◆ Exercise description
An exact transcription of every entry is required, with the images left out.

◆ Input for this task
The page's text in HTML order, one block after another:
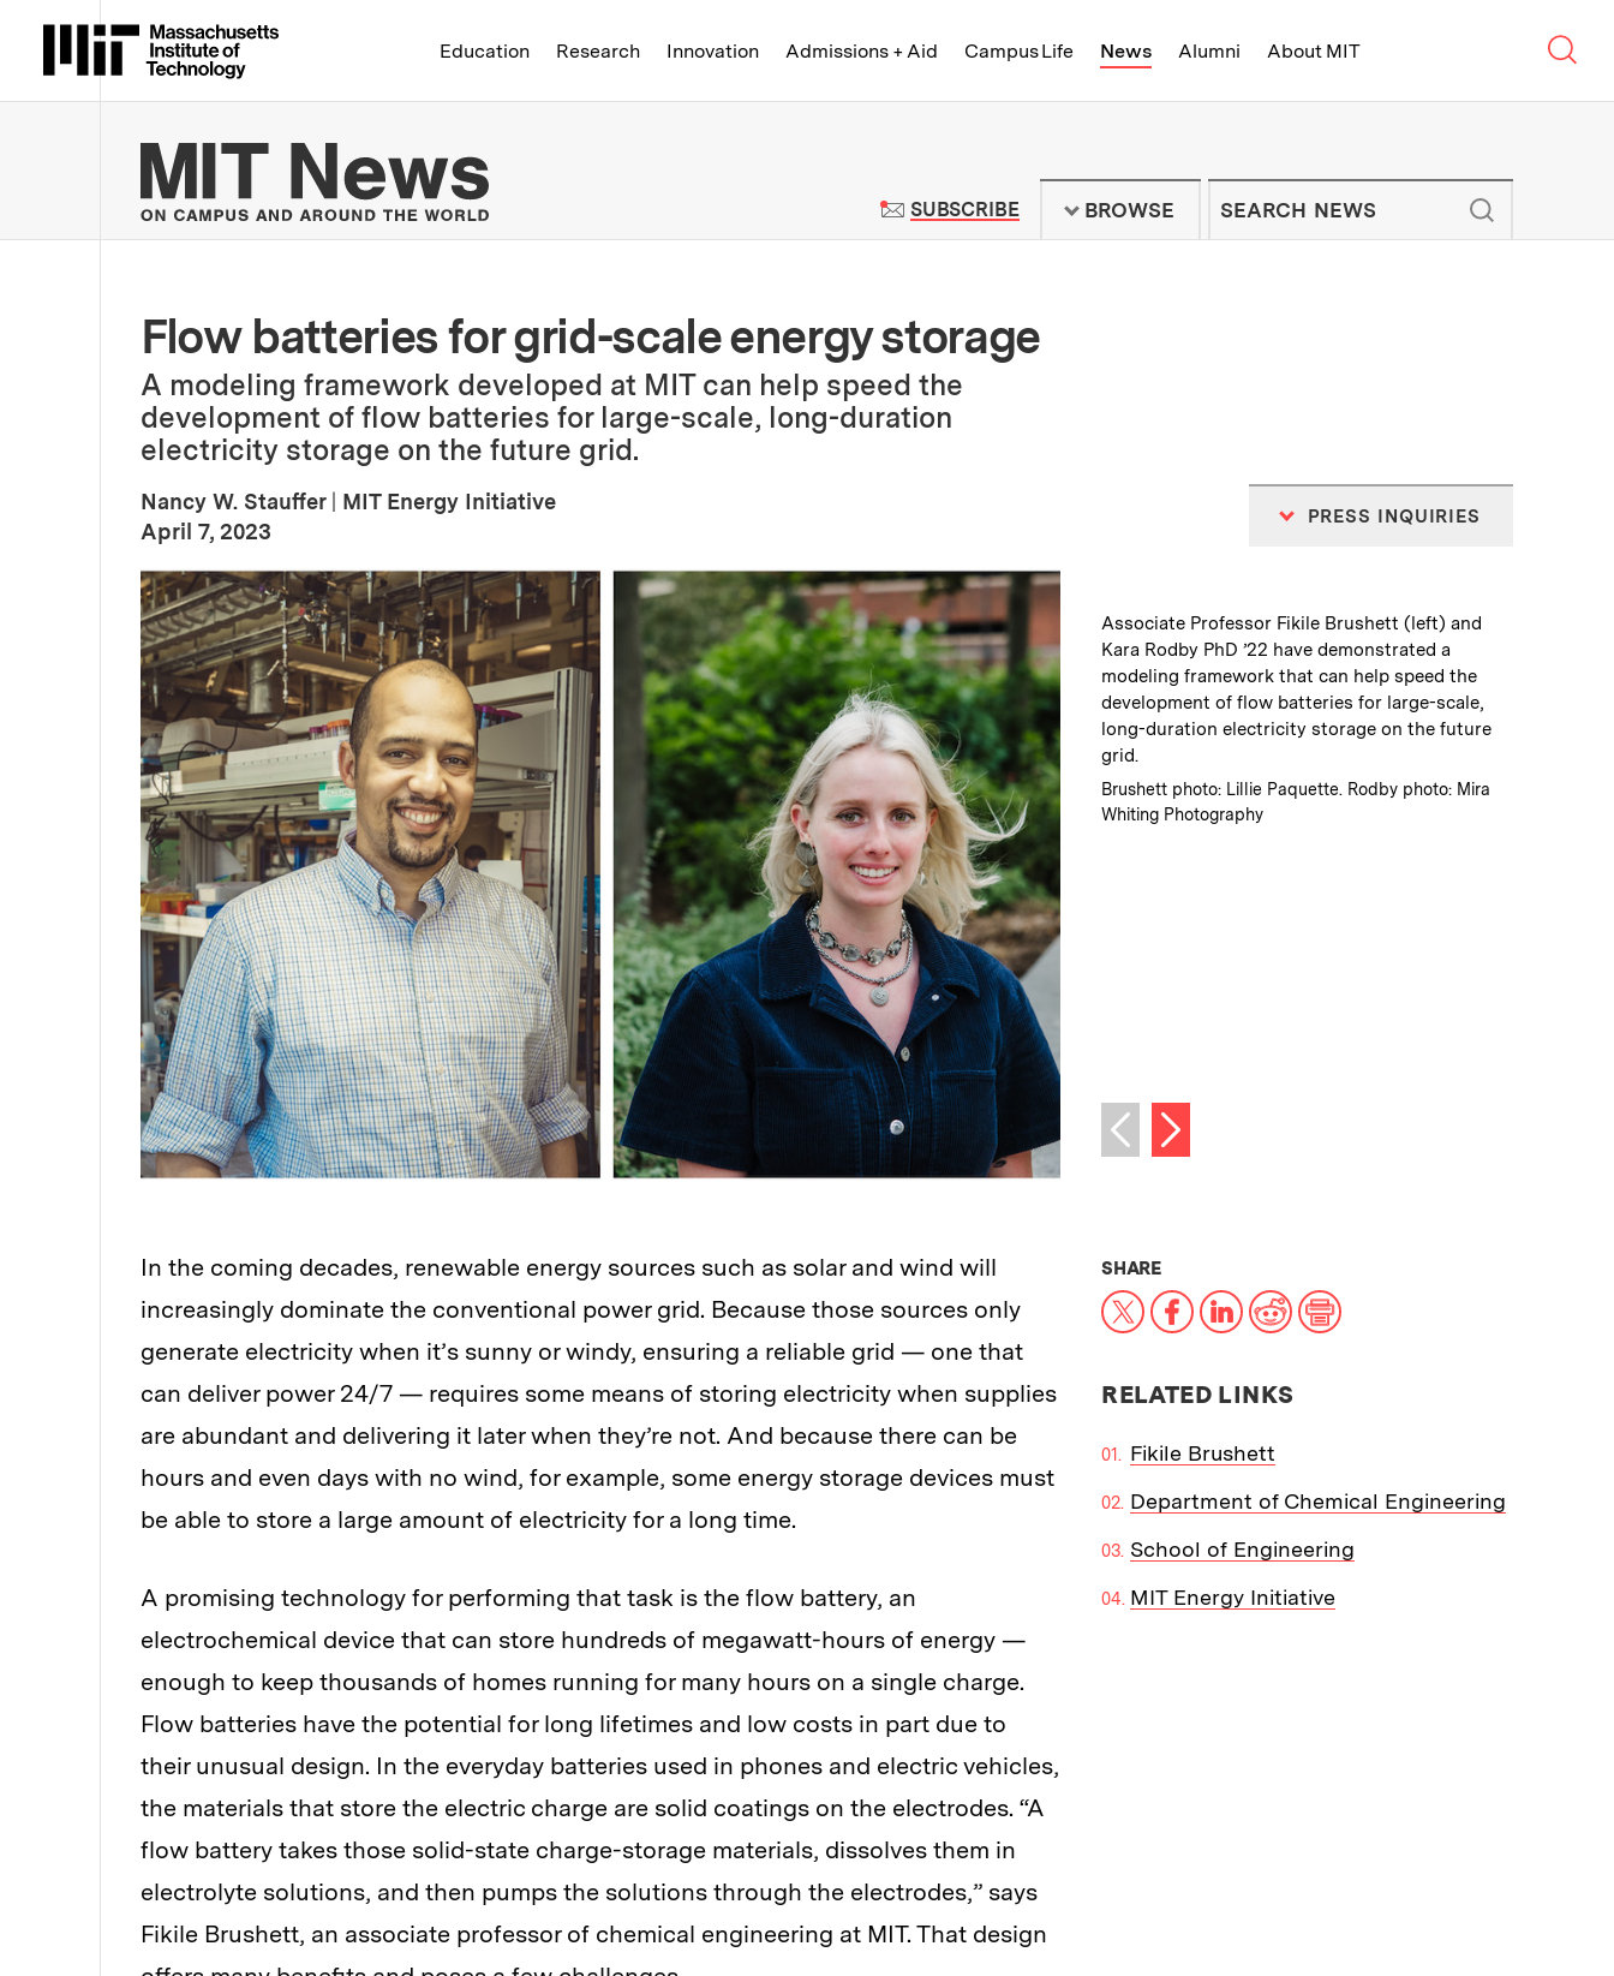
Massachusetts Institute of Technology
Education Research Innovation Admissions + Aid Campus Life News Alumni About MIT
MIT News | Massachusetts Institute of Technology - On Campus and
SUBSCRIBETO MIT NEWS NEWSLETTER
BROWSE
Flow batteries for grid-scale energy storage
A modeling framework developed at MIT can help speed the
development of flow batteries for large-scale, long-duration
electricity storage on the future grid.
Nancy W. Stauffer
MIT Energy Initiative
Publication Date
April 7, 2023
PRESS INQUIRIES
Caption:
Associate Professor Fikile Brushett (left) and
Kara Rodby PhD ’22 have demonstrated a
modeling framework that can help speed the
development of flow batteries for large-scale,
long-duration electricity storage on the future
grid.
Credits:
Brushett photo: Lillie Paquette. Rodby photo: Mira
Whiting Photography
Previous image
Next image
In the coming decades, renewable energy sources such as solar and wind will
increasingly dominate the conventional power grid. Because those sources only
generate electricity when it’s sunny or windy, ensuring a reliable grid — one that
can deliver power 24/7 — requires some means of storing electricity when supplies
are abundant and delivering it later when they’re not. And because there can be
hours and even days with no wind, for example, some energy storage devices must
be able to store a large amount of electricity for a long time.
A promising technology for performing that task is the flow battery, an
electrochemical device that can store hundreds of megawatt-hours of energy —
enough to keep thousands of homes running for many hours on a single charge.
Flow batteries have the potential for long lifetimes and low costs in part due to
their unusual design. In the everyday batteries used in phones and electric vehicles,
the materials that store the electric charge are solid coatings on the electrodes. “A
flow battery takes those solid-state charge-storage materials, dissolves them in
electrolyte solutions, and then pumps the solutions through the electrodes,” says
Fikile Brushett, an associate professor of chemical engineering at MIT. That design
SHARETHIS NEWS ARTICLE ON:
X Facebook
LinkedIn
RedditPrint
RELATED LINKS
Fikile Brushett
Department of Chemical Engineering
School of Engineering
MIT Energy Initiative
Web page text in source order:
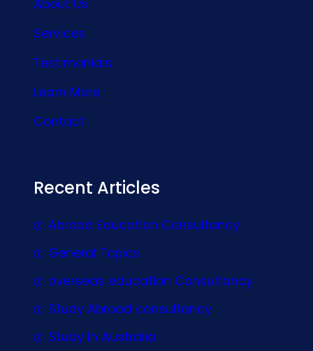
About Us
Services
Testimonials
Learn More
Contact
Recent Articles
Abroad Education Consultancy
General Topics
overseas education Consultancy
Study Abroad consultancy
Study In Australia
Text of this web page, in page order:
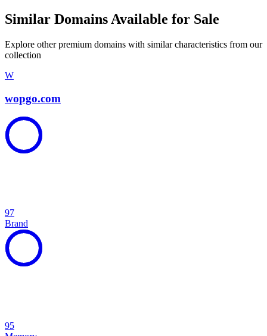
Similar Domains Available for Sale
Explore other premium domains with similar characteristics from our
collection
W
wopgo.com
97
Brand
95
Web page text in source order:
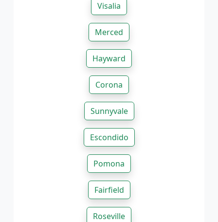
Visalia
Merced
Hayward
Corona
Sunnyvale
Escondido
Pomona
Fairfield
Roseville
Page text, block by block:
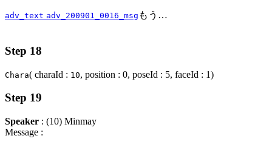
adv_text adv_200901_0016_msg もう…
Step 18
Chara( charaId : 10, position : 0, poseId : 5, faceId : 1)
Step 19
Speaker : (10) Minmay
Message :
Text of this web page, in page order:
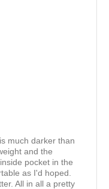
much darker than
and the
pocket in the
as I'd hoped.
All in all a pretty
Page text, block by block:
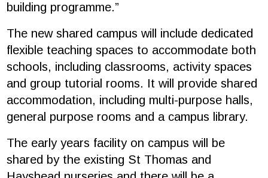
building programme.”
The new shared campus will include dedicated
flexible teaching spaces to accommodate both
schools, including classrooms, activity spaces
and group tutorial rooms. It will provide shared
accommodation, including multi-purpose halls,
general purpose rooms and a campus library.
The early years facility on campus will be
shared by the existing St Thomas and
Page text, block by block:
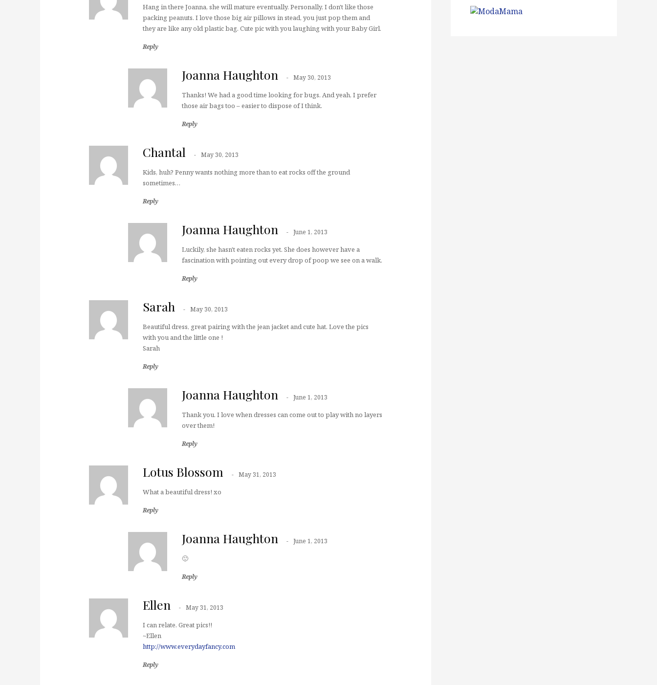
Hang in there Joanna, she will mature eventually. Personally, I don't like those
packing peanuts. I love those big air pillows in stead, you just pop them and
they are like any old plastic bag. Cute pic with you laughing with your Baby Girl.
Reply
Joanna Haughton May 30, 2013
Thanks! We had a good time looking for bugs. And yeah, I prefer
those air bags too – easier to dispose of I think.
Reply
Chantal May 30, 2013
Kids, huh? Penny wants nothing more than to eat rocks off the ground
sometimes…
Reply
Joanna Haughton June 1, 2013
Luckily, she hasn't eaten rocks yet. She does however have a
fascination with pointing out every drop of poop we see on a walk.
Reply
Sarah May 30, 2013
Beautiful dress, great pairing with the jean jacket and cute hat. Love the pics
with you and the little one !
Sarah
Reply
Joanna Haughton June 1, 2013
Thank you. I love when dresses can come out to play with no layers
over them!
Reply
Lotus Blossom May 31, 2013
What a beautiful dress! xo
Reply
Joanna Haughton June 1, 2013
🙂
Reply
Ellen May 31, 2013
I can relate. Great pics!!
~Ellen
http://www.everydayfancy.com
Reply
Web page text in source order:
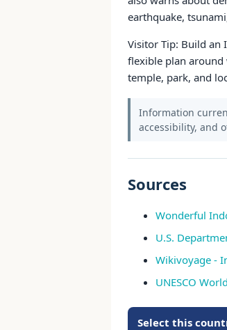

◆ Response for this exercise
The page's text in HTML order, one block after another:
Massachusetts Institute of Technology
Education Research Innovation Admissions + Aid Campus Life News Alumni About MIT
MIT News | Massachusetts Institute of Technology - On Campus and
SUBSCRIBETO MIT NEWS NEWSLETTER
BROWSE
Flow batteries for grid-scale energy storage
A modeling framework developed at MIT can help speed the
development of flow batteries for large-scale, long-duration
electricity storage on the future grid.
Nancy W. Stauffer
MIT Energy Initiative
Publication Date
April 7, 2023
PRESS INQUIRIES
Caption:
Associate Professor Fikile Brushett (left) and
Kara Rodby PhD ’22 have demonstrated a
modeling framework that can help speed the
development of flow batteries for large-scale,
long-duration electricity storage on the future
grid.
Credits:
Brushett photo: Lillie Paquette. Rodby photo: Mira
Whiting Photography
Previous image
Next image
In the coming decades, renewable energy sources such as solar and wind will
increasingly dominate the conventional power grid. Because those sources only
generate electricity when it’s sunny or windy, ensuring a reliable grid — one that
can deliver power 24/7 — requires some means of storing electricity when supplies
are abundant and delivering it later when they’re not. And because there can be
hours and even days with no wind, for example, some energy storage devices must
be able to store a large amount of electricity for a long time.
A promising technology for performing that task is the flow battery, an
electrochemical device that can store hundreds of megawatt-hours of energy —
enough to keep thousands of homes running for many hours on a single charge.
Flow batteries have the potential for long lifetimes and low costs in part due to
their unusual design. In the everyday batteries used in phones and electric vehicles,
the materials that store the electric charge are solid coatings on the electrodes. “A
flow battery takes those solid-state charge-storage materials, dissolves them in
electrolyte solutions, and then pumps the solutions through the electrodes,” says
Fikile Brushett, an associate professor of chemical engineering at MIT. That design
SHARETHIS NEWS ARTICLE ON:
X Facebook
LinkedIn
RedditPrint
RELATED LINKS
Fikile Brushett
Department of Chemical Engineering
School of Engineering
MIT Energy Initiative
Web page text in source order:
About Us
Services
Testimonials
Learn More
Contact
Recent Articles
Abroad Education Consultancy
General Topics
overseas education Consultancy
Study Abroad consultancy
Study In Australia
Text of this web page, in page order:
Similar Domains Available for Sale
Explore other premium domains with similar characteristics from our
collection
W
wopgo.com
97
Brand
95
Web page text in source order:
Visalia
Merced
Hayward
Corona
Sunnyvale
Escondido
Pomona
Fairfield
Roseville
Page text, block by block:
adv_text adv_200901_0016_msg もう…
Step 18
Chara( charaId : 10, position : 0, poseId : 5, faceId : 1)
Step 19
Speaker : (10) Minmay
Message :
Text of this web page, in page order:
much darker than
and the
pocket in the
as I'd hoped.
All in all a pretty
Page text, block by block:
building programme.”
The new shared campus will include dedicated
flexible teaching spaces to accommodate both
schools, including classrooms, activity spaces
and group tutorial rooms. It will provide shared
accommodation, including multi-purpose halls,
general purpose rooms and a campus library.
The early years facility on campus will be
shared by the existing St Thomas and
Page text, block by block:
Hang in there Joanna, she will mature eventually. Personally, I don't like those
packing peanuts. I love those big air pillows in stead, you just pop them and
they are like any old plastic bag. Cute pic with you laughing with your Baby Girl.
Reply
Joanna Haughton May 30, 2013
Thanks! We had a good time looking for bugs. And yeah, I prefer
those air bags too – easier to dispose of I think.
Reply
Chantal May 30, 2013
Kids, huh? Penny wants nothing more than to eat rocks off the ground
sometimes…
Reply
Joanna Haughton June 1, 2013
Luckily, she hasn't eaten rocks yet. She does however have a
fascination with pointing out every drop of poop we see on a walk.
Reply
Sarah May 30, 2013
Beautiful dress, great pairing with the jean jacket and cute hat. Love the pics
with you and the little one !
Sarah
Reply
Joanna Haughton June 1, 2013
Thank you. I love when dresses can come out to play with no layers
over them!
Reply
Lotus Blossom May 31, 2013
What a beautiful dress! xo
Reply
Joanna Haughton June 1, 2013
🙂
Reply
Ellen May 31, 2013
I can relate. Great pics!!
~Ellen
http://www.everydayfancy.com
Reply
Web page text in source order:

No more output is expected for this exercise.